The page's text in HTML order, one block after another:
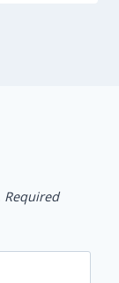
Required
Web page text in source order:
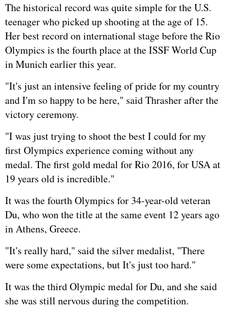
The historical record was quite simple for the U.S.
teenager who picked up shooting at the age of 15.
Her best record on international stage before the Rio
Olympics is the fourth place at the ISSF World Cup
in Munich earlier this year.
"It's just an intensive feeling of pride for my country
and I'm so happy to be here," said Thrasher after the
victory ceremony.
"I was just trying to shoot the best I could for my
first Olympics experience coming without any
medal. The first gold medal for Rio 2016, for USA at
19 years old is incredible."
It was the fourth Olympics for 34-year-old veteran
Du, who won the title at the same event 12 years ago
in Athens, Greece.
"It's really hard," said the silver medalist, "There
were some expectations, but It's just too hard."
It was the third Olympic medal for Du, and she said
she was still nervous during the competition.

================================

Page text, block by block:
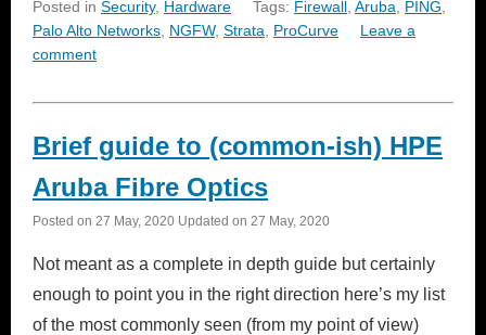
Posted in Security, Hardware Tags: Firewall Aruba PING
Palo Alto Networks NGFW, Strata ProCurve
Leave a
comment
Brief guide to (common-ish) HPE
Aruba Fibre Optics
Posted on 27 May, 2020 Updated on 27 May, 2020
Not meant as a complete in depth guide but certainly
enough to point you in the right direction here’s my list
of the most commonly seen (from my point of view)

================================

- [TASK DESCRIPTION] Copy word for word only the lines above from the one with "The page's text" through the one with "she was still nervous during the competition.". Leave pictures out.

- [TASK RESULT]
The page's text in HTML order, one block after another:
Required
Web page text in source order:
The historical record was quite simple for the U.S.
teenager who picked up shooting at the age of 15.
Her best record on international stage before the Rio
Olympics is the fourth place at the ISSF World Cup
in Munich earlier this year.
"It's just an intensive feeling of pride for my country
and I'm so happy to be here," said Thrasher after the
victory ceremony.
"I was just trying to shoot the best I could for my
first Olympics experience coming without any
medal. The first gold medal for Rio 2016, for USA at
19 years old is incredible."
It was the fourth Olympics for 34-year-old veteran
Du, who won the title at the same event 12 years ago
in Athens, Greece.
"It's really hard," said the silver medalist, "There
were some expectations, but It's just too hard."
It was the third Olympic medal for Du, and she said
she was still nervous during the competition.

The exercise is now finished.